= Hobah =

Hobah (חובה) was a biblical place mentioned in Genesis 14:15. Possible references to Hobah have been found in other ancient texts, notably in the Book of Judith. Nothing else is known about Hobah, other than that it was located "to the north" of Damascus in Syria.

==Genesis account==
Hobah is mentioned in the aftermath of the Battle of Siddim in the Book of Genesis, when Abraham (then Abram) rescued his nephew Lot, from those who pillaged Sodom and Gomorrah. The biblical account relates that he pursued Lot's captors, the defeated army of Chedorlaomer, as far north as Hobah.

==Possible references==
In the deuterocanonical book of Judith, possible references to Hobah are found in Judith 4:4, 15:4 and 15:5. The Greek Septuagint writes the name of this location as either Χωβά (Choba) in chapter 4 or Χωβαι (Chobai) in chapter 15. Both Antoine Augustin Calmet and George Leo Haydock identified this as Hobah, and this identification has some credibility, as the Septuagint Greek of Genesis 14:15 reads Χοβά, an almost identical spelling. Furthermore, in Judith 15:5, the text says, "cut them down as far as Choba". This is the same reading given in Genesis 14:15 regarding how Abraham pursued Lot's captors as far as Hobah.

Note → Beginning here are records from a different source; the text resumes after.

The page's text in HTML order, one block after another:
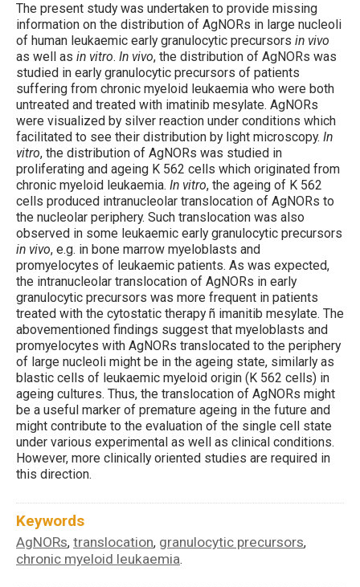
The present study was undertaken to provide missing
information on the distribution of AgNORs in large nucleoli
of human leukaemic early granulocytic precursors in vivo
as well as in vitro. In vivo, the distribution of AgNORs was
studied in early granulocytic precursors of patients
suffering from chronic myeloid leukaemia who were both
untreated and treated with imatinib mesylate. AgNORs
were visualized by silver reaction under conditions which
facilitated to see their distribution by light microscopy. In
vitro, the distribution of AgNORs was studied in
proliferating and ageing K 562 cells which originated from
chronic myeloid leukaemia. In vitro, the ageing of K 562
cells produced intranucleolar translocation of AgNORs to
the nucleolar periphery. Such translocation was also
observed in some leukaemic early granulocytic precursors
in vivo, e.g. in bone marrow myeloblasts and
promyelocytes of leukaemic patients. As was expected,
the intranucleolar translocation of AgNORs in early
granulocytic precursors was more frequent in patients
treated with the cytostatic therapy ñ imanitib mesylate. The
abovementioned findings suggest that myeloblasts and
promyelocytes with AgNORs translocated to the periphery
of large nucleoli might be in the ageing state, similarly as
blastic cells of leukaemic myeloid origin (K 562 cells) in
ageing cultures. Thus, the translocation of AgNORs might
be a useful marker of premature ageing in the future and
might contribute to the evaluation of the single cell state
under various experimental as well as clinical conditions.
However, more clinically oriented studies are required in
this direction.
Keywords
AgNORs, translocation, granulocytic precursors,
chronic myeloid leukaemia.
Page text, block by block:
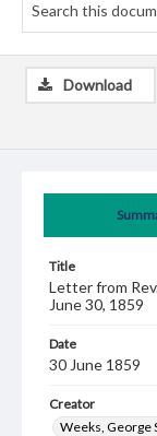
Title
Letter from
June 30, 1859
Date
30 June 1859
Creator
Weeks, George
Download
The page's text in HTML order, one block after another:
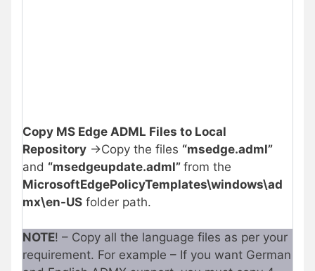
Copy MS Edge ADML Files to Local
Repository ->Copy the files “msedge.adml”
and “msedgeupdate.adml” from the
MicrosoftEdgePolicyTemplates\windows\ad
mx\en-US folder path.
NOTE! – Copy all the language files as per your
requirement. For example – If you want German
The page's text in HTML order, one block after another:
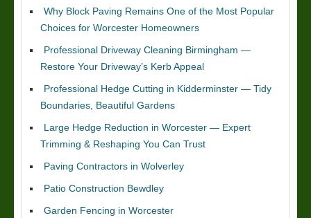
Why Block Paving Remains One of the Most Popular
Choices for Worcester Homeowners
Professional Driveway Cleaning Birmingham —
Restore Your Driveway’s Kerb Appeal
Professional Hedge Cutting in Kidderminster — Tidy
Boundaries, Beautiful Gardens
Large Hedge Reduction in Worcester — Expert
Trimming & Reshaping You Can Trust
Paving Contractors in Wolverley
Patio Construction Bewdley
Garden Fencing in Worcester
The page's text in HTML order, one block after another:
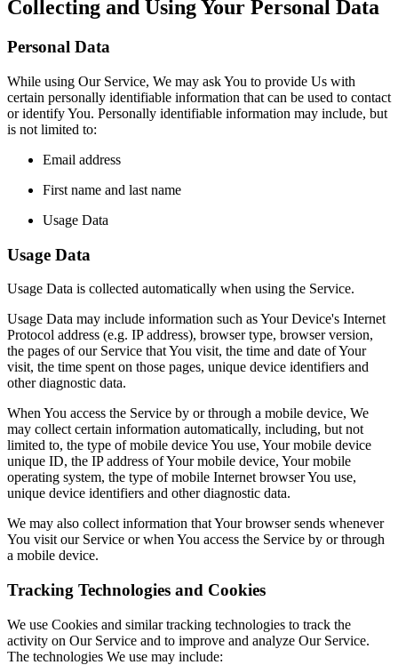
Collecting and Using Your Personal Data
Personal Data
While using Our Service, We may ask You to provide Us with
certain personally identifiable information that can be used to contact
or identify You. Personally identifiable information may include, but
is not limited to:
Email address
First name and last name
Usage Data
Usage Data
Usage Data is collected automatically when using the Service.
Usage Data may include information such as Your Device's Internet
Protocol address (e.g. IP address), browser type, browser version,
the pages of our Service that You visit, the time and date of Your
visit, the time spent on those pages, unique device identifiers and
other diagnostic data.
When You access the Service by or through a mobile device, We
may collect certain information automatically, including, but not
limited to, the type of mobile device You use, Your mobile device
unique ID, the IP address of Your mobile device, Your mobile
operating system, the type of mobile Internet browser You use,
unique device identifiers and other diagnostic data.
We may also collect information that Your browser sends whenever
You visit our Service or when You access the Service by or through
a mobile device.
Tracking Technologies and Cookies
We use Cookies and similar tracking technologies to track the
activity on Our Service and to improve and analyze Our Service.
The technologies We use may include:
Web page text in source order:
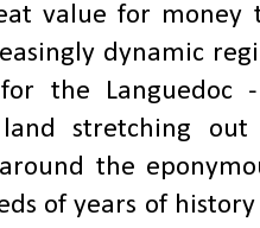
value for money
dynamic
for the Languedoc
stretching
around the
of years of
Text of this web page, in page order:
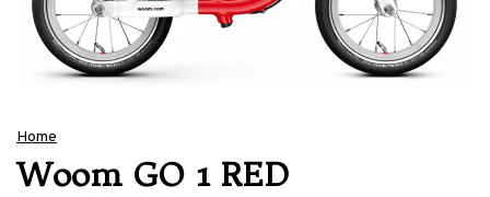
Home
Woom GO 1 RED
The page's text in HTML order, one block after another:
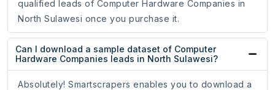
qualified leads of Computer Hardware Companies in
North Sulawesi once you purchase it.
Can I download a sample dataset of Computer
Hardware Companies leads in North Sulawesi?
Absolutely! Smartscrapers enables you to download a
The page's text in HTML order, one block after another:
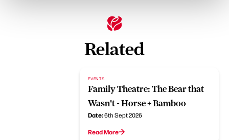
Related
EVENTS
Family Theatre: The Bear that
Wasn't - Horse + Bamboo
Date:6th Sept 2026
Read More
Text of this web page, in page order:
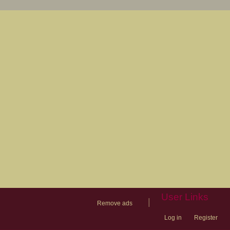
Remove ads
User Links
Log in Register

The Genesis Apocryphon renders this name as Helbon (חֶלְבּוֹן), thus identifying it with the city mentioned in Ezekiel 27:18.

==Identification==
The Hebrew Masoretic Text and Koine Greek Septuagint say that Hobah is "to the left" of Damascus. This is generally translated to mean "north", as in the Aramaic Targum Onkelos. Although suggestions have been made for the exact location of Hobah, no identification is certain. In his commentary on Genesis, Antoine Augustin Calmet identified Hobah as Abila of Celesyria. The site of Ablia is the village of Souq Wadi Barada (called Abil-es-Suk by early Arab geographers), which is located about twelve miles northwest of Damascus. Calmet specifically noted that Hobah was to the left of the road that leads to Damascus, stating that if Hobah was north of the city, the text would have simply said "beyond Damascus", as can be seen in Amos 5:27 and Judith 15:5. This identification was later republished by George Leo Haydock. Johann Jakob Wettstein identified the Biblical Hobah with the modern Ḥoba, which he places sixty miles north of Damascus. The Keil and Delitzsch Old Testament Commentary of 1865 offers the most detailed theory on its location: “About 1 day’s journey north of Hoba on the road from Hims to Palmyra is a strong spring, which was a land rider station called Bet-Proclis under Roman rule... now all the structures have disappeared there and only the source Ain Forkutus has remained... Likewise, there is now only the Hoba spring without a village”. The Richard von Riess Bible Atlas of 1895 says that Hobah is “west of Karyetain, 111 kilometers northeast of Damascus”.